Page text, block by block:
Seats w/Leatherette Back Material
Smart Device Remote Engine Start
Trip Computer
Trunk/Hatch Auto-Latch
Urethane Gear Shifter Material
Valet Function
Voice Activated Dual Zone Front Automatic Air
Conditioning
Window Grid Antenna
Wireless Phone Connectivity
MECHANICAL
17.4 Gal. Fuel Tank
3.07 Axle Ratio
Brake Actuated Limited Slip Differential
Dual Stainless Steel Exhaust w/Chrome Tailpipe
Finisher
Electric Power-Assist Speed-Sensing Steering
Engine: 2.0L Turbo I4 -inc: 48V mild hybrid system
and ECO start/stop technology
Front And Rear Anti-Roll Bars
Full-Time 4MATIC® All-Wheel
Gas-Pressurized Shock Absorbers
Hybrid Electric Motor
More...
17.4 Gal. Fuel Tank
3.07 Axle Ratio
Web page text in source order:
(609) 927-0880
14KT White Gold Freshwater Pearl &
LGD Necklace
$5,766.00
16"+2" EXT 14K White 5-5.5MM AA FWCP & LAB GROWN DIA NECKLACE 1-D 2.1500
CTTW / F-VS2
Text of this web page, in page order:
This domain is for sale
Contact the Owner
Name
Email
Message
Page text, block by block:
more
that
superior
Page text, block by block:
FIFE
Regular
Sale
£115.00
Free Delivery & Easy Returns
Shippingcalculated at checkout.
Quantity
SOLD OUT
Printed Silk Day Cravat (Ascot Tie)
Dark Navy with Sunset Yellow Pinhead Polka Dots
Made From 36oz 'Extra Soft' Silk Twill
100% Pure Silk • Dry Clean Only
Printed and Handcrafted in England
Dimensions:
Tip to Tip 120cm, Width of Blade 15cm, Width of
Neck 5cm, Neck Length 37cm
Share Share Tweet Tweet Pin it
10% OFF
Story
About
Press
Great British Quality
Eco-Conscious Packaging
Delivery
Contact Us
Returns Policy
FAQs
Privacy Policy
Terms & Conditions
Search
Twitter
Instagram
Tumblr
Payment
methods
==*==
#### [Exercise]
The answer must be the lines from the one containing "Window Grid Antenna" to the final line of the data above, copied exactly, both included, with nothing added.

#### [Solution below]
Window Grid Antenna
Wireless Phone Connectivity
MECHANICAL
17.4 Gal. Fuel Tank
3.07 Axle Ratio
Brake Actuated Limited Slip Differential
Dual Stainless Steel Exhaust w/Chrome Tailpipe
Finisher
Electric Power-Assist Speed-Sensing Steering
Engine: 2.0L Turbo I4 -inc: 48V mild hybrid system
and ECO start/stop technology
Front And Rear Anti-Roll Bars
Full-Time 4MATIC® All-Wheel
Gas-Pressurized Shock Absorbers
Hybrid Electric Motor
More...
17.4 Gal. Fuel Tank
3.07 Axle Ratio
Web page text in source order:
(609) 927-0880
14KT White Gold Freshwater Pearl &
LGD Necklace
$5,766.00
16"+2" EXT 14K White 5-5.5MM AA FWCP & LAB GROWN DIA NECKLACE 1-D 2.1500
CTTW / F-VS2
Text of this web page, in page order:
This domain is for sale
Contact the Owner
Name
Email
Message
Page text, block by block:
more
that
superior
Page text, block by block:
FIFE
Regular
Sale
£115.00
Free Delivery & Easy Returns
Shippingcalculated at checkout.
Quantity
SOLD OUT
Printed Silk Day Cravat (Ascot Tie)
Dark Navy with Sunset Yellow Pinhead Polka Dots
Made From 36oz 'Extra Soft' Silk Twill
100% Pure Silk • Dry Clean Only
Printed and Handcrafted in England
Dimensions:
Tip to Tip 120cm, Width of Blade 15cm, Width of
Neck 5cm, Neck Length 37cm
Share Share Tweet Tweet Pin it
10% OFF
Story
About
Press
Great British Quality
Eco-Conscious Packaging
Delivery
Contact Us
Returns Policy
FAQs
Privacy Policy
Terms & Conditions
Search
Twitter
Instagram
Tumblr
Payment
methods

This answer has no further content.